Activity — The data must be reproduced verbatim; images are to be omitted.

----- Extracted data

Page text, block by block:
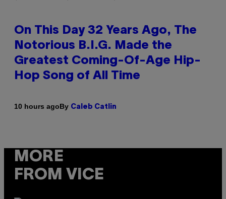
On This Day 32 Years Ago, The
Notorious B.I.G. Made the
Greatest Coming-Of-Age Hip-
Hop Song of All Time
10 hours agoBy Caleb Catlin
MORE
FROM VICE
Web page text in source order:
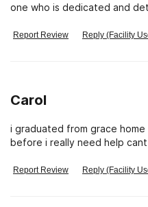
one who is dedicated and
programs fundamental
Report Review Reply (Facility
Carol
i graduated from grace
before i really need help
Report Review Reply (Facility
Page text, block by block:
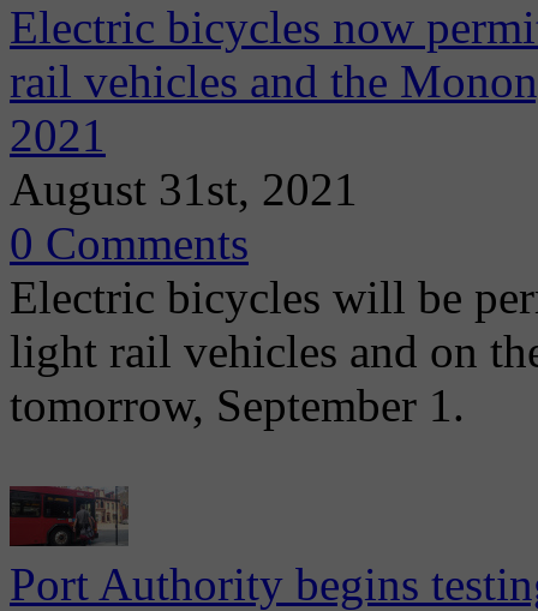
Electric bicycles now
rail vehicles and the
2021
August 31st, 2021
0 Comments
Electric bicycles will be
light rail vehicles and on
tomorrow, September 1.
Port Authority begins
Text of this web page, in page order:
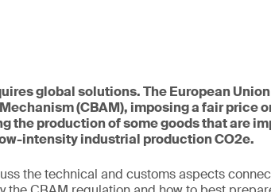
global solutions. The European
(CBAM), imposing a fair price
the production of some goods that are
intensity industrial production CO2e.
the technical and customs aspects
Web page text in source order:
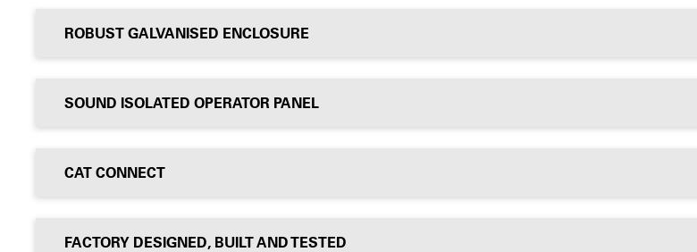
ROBUST GALVANISED ENCLOSURE
SOUND ISOLATED OPERATOR PANEL
CAT CONNECT
FACTORY DESIGNED, BUILT AND TESTED
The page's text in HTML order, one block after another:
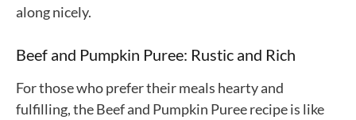
along nicely.
Beef and Pumpkin Puree: Rustic and Rich
For those who prefer their meals hearty and
fulfilling, the Beef and Pumpkin Puree recipe is like
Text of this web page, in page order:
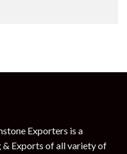
Exporters is a
& Exports of all variety of
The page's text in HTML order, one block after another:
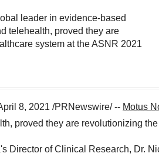
leader in evidence-based
telehealth, proved they are
system at the ASNR 2021
8, 2021 /PRNewswire/ -- Motus
proved they are revolutionizing
Director of Clinical Research, Dr.
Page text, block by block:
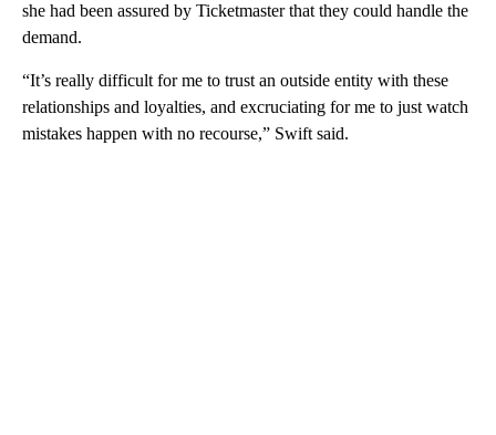
she had been assured by Ticketmaster that they could handle the
demand.
“It’s really difficult for me to trust an outside entity with these
relationships and loyalties, and excruciating for me to just watch
mistakes happen with no recourse,” Swift said.
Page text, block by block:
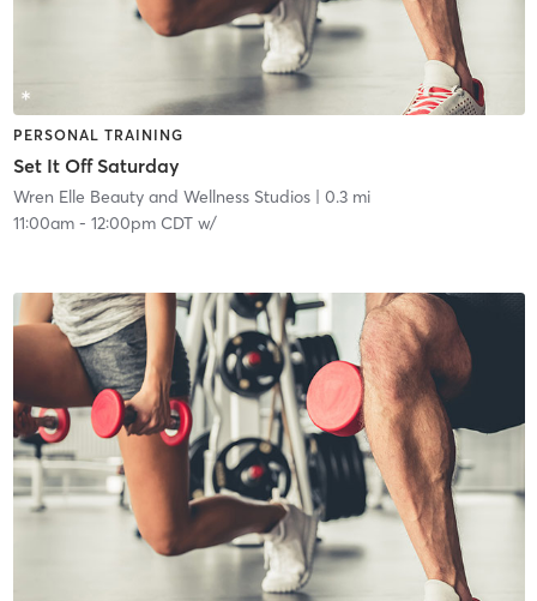
PERSONAL TRAINING
Set It Off Saturday
Wren Elle Beauty and Wellness Studios| 0.3 mi
11:00am- 12:00pm CDTw/
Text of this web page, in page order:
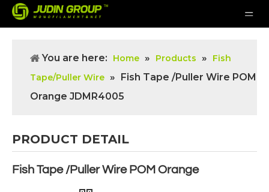
You are here: Home » Products »
Fish
Tape/Puller Wire » Fish Tape /Puller Wire POM
Orange JDMR4005
PRODUCT DETAIL
Fish Tape /Puller Wire POM Orange
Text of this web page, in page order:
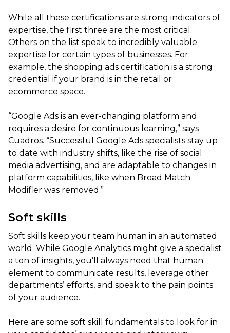
While all these certifications are strong indicators of
expertise, the first three are the most critical.
Others on the list speak to incredibly valuable
expertise for certain types of businesses. For
example, the shopping ads certification is a strong
credential if your brand is in the retail or
ecommerce space.
“Google Ads is an ever-changing platform and
requires a desire for continuous learning,” says
Cuadros. “Successful Google Ads specialists stay up
to date with industry shifts, like the rise of social
media advertising, and are adaptable to changes in
platform capabilities, like when Broad Match
Modifier was removed.”
Soft skills
Soft skills keep your team human in an automated
world. While Google Analytics might give a specialist
a ton of insights, you’ll always need that human
element to communicate results, leverage other
departments’ efforts, and speak to the pain points
of your audience.
Here are some soft skill fundamentals to look for in
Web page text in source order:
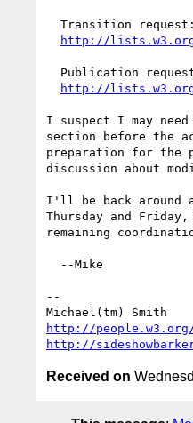
http://lists.w3.org/
http://lists.w3.org/
I suspect I may
section before the
preparation for the
discussion about
I'll be back around
Thursday and
remaining
--
http://
http://
Received on
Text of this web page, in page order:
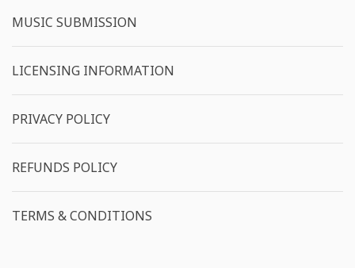
MUSIC SUBMISSION
LICENSING INFORMATION
PRIVACY POLICY
REFUNDS POLICY
TERMS & CONDITIONS
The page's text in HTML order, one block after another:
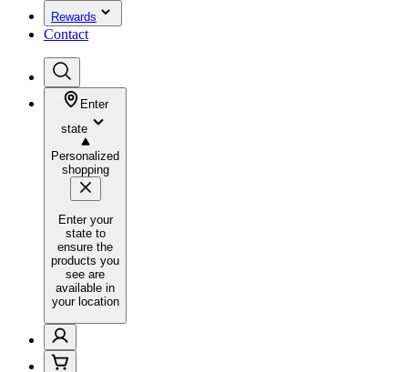
Rewards
Contact
Enter
state
Personalized
shopping
Enter your
state to
ensure the
products you
see are
available in
your location

----------

Your response —
Page text, block by block:
On This Day 32 Years Ago, The
Notorious B.I.G. Made the
Greatest Coming-Of-Age Hip-
Hop Song of All Time
10 hours agoBy Caleb Catlin
MORE
FROM VICE
Web page text in source order:
one who is dedicated and
programs fundamental
Report Review Reply (Facility
Carol
i graduated from grace
before i really need help
Report Review Reply (Facility
Page text, block by block:
Electric bicycles now
rail vehicles and the
2021
August 31st, 2021
0 Comments
Electric bicycles will be
light rail vehicles and on
tomorrow, September 1.
Port Authority begins
Text of this web page, in page order:
global solutions. The European
(CBAM), imposing a fair price
the production of some goods that are
intensity industrial production CO2e.
the technical and customs aspects
Web page text in source order:
ROBUST GALVANISED ENCLOSURE
SOUND ISOLATED OPERATOR PANEL
CAT CONNECT
FACTORY DESIGNED, BUILT AND TESTED
The page's text in HTML order, one block after another:
along nicely.
Beef and Pumpkin Puree: Rustic and Rich
For those who prefer their meals hearty and
fulfilling, the Beef and Pumpkin Puree recipe is like
Text of this web page, in page order:
Exporters is a
& Exports of all variety of
The page's text in HTML order, one block after another:
leader in evidence-based
telehealth, proved they are
system at the ASNR 2021
8, 2021 /PRNewswire/ -- Motus
proved they are revolutionizing
Director of Clinical Research, Dr.
Page text, block by block:
she had been assured by Ticketmaster that they could handle the
demand.
“It’s really difficult for me to trust an outside entity with these
relationships and loyalties, and excruciating for me to just watch
mistakes happen with no recourse,” Swift said.
Page text, block by block:
PERSONAL TRAINING
Set It Off Saturday
Wren Elle Beauty and Wellness Studios| 0.3 mi
11:00am- 12:00pm CDTw/
Text of this web page, in page order:
You are here: Home » Products »
Fish
Tape/Puller Wire » Fish Tape /Puller Wire POM
Orange JDMR4005
PRODUCT DETAIL
Fish Tape /Puller Wire POM Orange
Text of this web page, in page order:
While all these certifications are strong indicators of
expertise, the first three are the most critical.
Others on the list speak to incredibly valuable
expertise for certain types of businesses. For
example, the shopping ads certification is a strong
credential if your brand is in the retail or
ecommerce space.
“Google Ads is an ever-changing platform and
requires a desire for continuous learning,” says
Cuadros. “Successful Google Ads specialists stay up
to date with industry shifts, like the rise of social
media advertising, and are adaptable to changes in
platform capabilities, like when Broad Match
Modifier was removed.”
Soft skills
Soft skills keep your team human in an automated
world. While Google Analytics might give a specialist
a ton of insights, you’ll always need that human
element to communicate results, leverage other
departments’ efforts, and speak to the pain points
of your audience.
Here are some soft skill fundamentals to look for in
Web page text in source order:
http://lists.w3.org/
http://lists.w3.org/
I suspect I may
section before the
preparation for the
discussion about
I'll be back around
Thursday and
remaining
--
http://
http://
Received on
Text of this web page, in page order:
MUSIC SUBMISSION
LICENSING INFORMATION
PRIVACY POLICY
REFUNDS POLICY
TERMS & CONDITIONS
The page's text in HTML order, one block after another:
Rewards
Contact
Enter
state
Personalized
shopping
Enter your
state to
ensure the
products you
see are
available in
your location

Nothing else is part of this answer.